The EU also suggests that countries undertaking REDD+ should provide information on the positive impacts of their activities, including non-carbon benefits. On this issue, the Forest COMPASS project produced a video with Tetebba at the intersessional negotiations in Bonn earlier this year, to highlight the view of indigenous communities with respect to non-carbon benefits.
The EU also stresses the relationship between the REDD+ safeguards and the achievement of the CBD Aichi Targets, and asks that REDD+ strategies and plans be coherent with them.
The United States submission states that, while information should be submitted on all the safeguards, some dynamic safeguards, such as biodiversity impacts and stakeholder engagement, may be assessed more frequently than others. Reversals of REDD+ actions may be reported on alongside countries’ National Forest Monitoring System submissions, while changes to laws and policies may be reported on as they happen.
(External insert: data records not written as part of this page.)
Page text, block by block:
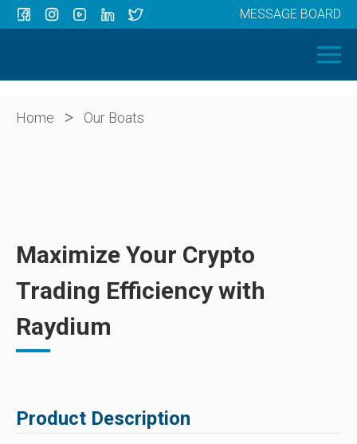
OUR BOATS
ABOUT US
MESSAGE BOARD
Home > Our Boats
Maximize Your Crypto
Trading Efficiency with
Raydium
Product Description

The submission contains a detailed annex of guiding questions to draw out indicators from the safeguards, such as "What systems are used to provide information to, and receive information from, stakeholders?" The Forest COMPASS project suggests that systems should indeed be in place to receive information from stakeholders, which include local communities and indigenous peoples, in order increase transparency and to enhance engagement with these critical stakeholders. Indeed, the US submission states that indigenous peoples’ associations or agencies, as well as records of consultations with and input from them, are a likely source of data for SISs.
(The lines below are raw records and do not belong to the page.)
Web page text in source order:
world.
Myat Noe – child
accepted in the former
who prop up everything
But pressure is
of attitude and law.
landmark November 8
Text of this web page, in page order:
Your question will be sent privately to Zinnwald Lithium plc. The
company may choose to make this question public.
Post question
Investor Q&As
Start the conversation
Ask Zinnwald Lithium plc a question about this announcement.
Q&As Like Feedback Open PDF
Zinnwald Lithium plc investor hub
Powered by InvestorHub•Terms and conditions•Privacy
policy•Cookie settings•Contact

Similar to the EU and COMIFAC, the US also highlights the link between REDD+ safeguards and the CBD, stating that information on Safeguard (e), relating to biodiversity and ecosystem service conservation, could be taken from information reported to the CBD. The Forest COMPASS project addressed this question at a side event at the recent CBD Conference of the Parties.
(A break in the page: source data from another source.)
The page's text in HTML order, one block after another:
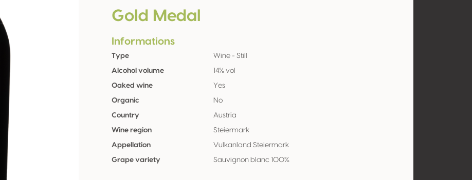
Gold Medal
Informations
Type Wine - Still
Alcohol volume 14% vol
Oaked wine Yes
Organic No
Country Austria
Wine region Steiermark
Appellation Vulkanland Steiermark
Grape variety Sauvignon blanc 100%
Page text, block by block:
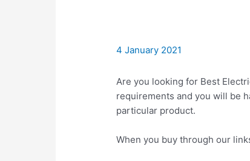
4 January 2021
Are you looking for Best
requirements and you will be
particular product.
When you buy through our
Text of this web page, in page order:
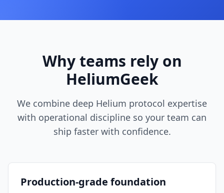
Why teams rely on
HeliumGeek
We combine deep Helium protocol expertise
with operational discipline so your team can
ship faster with confidence.
Production-grade foundation

Norway echoes the sentiment that further guidance is needed from the UNFCCC “to ensure transparency, consistency, comprehensiveness and effectiveness when informing on how all safeguards are being addressed and respected”. It also states that countries should describe the processes they use to develop an SIS, “demonstrating how all relevant stakeholders were involved in the collection and preparation of safeguards information…[and in] the process of preparing the summary of information”.
The submission from the Tri-Caucus states that it is “essential [that local communities and indigenous peoples] play an integral role in collecting, compiling and providing information for the summary reports for the SIS” in order to enhance transparency and robustness. It also stresses that SISs should not be so complex and burdensome as to reduce the ability of local communities and indigenous peoples to participate. It agrees with other submissions on the point that more direction is needed on safeguards, specifically on frequency, the type of information used, and the response that will be elicited if the safeguards are not followed. It also emphasises the importance of community collected data, arguing that, as indigenous peoples, local communities and grassroots initiatives have for generations been monitoring indicators relevant to an SIS, and they should be officially included as a data source, with the necessary funding for training built in.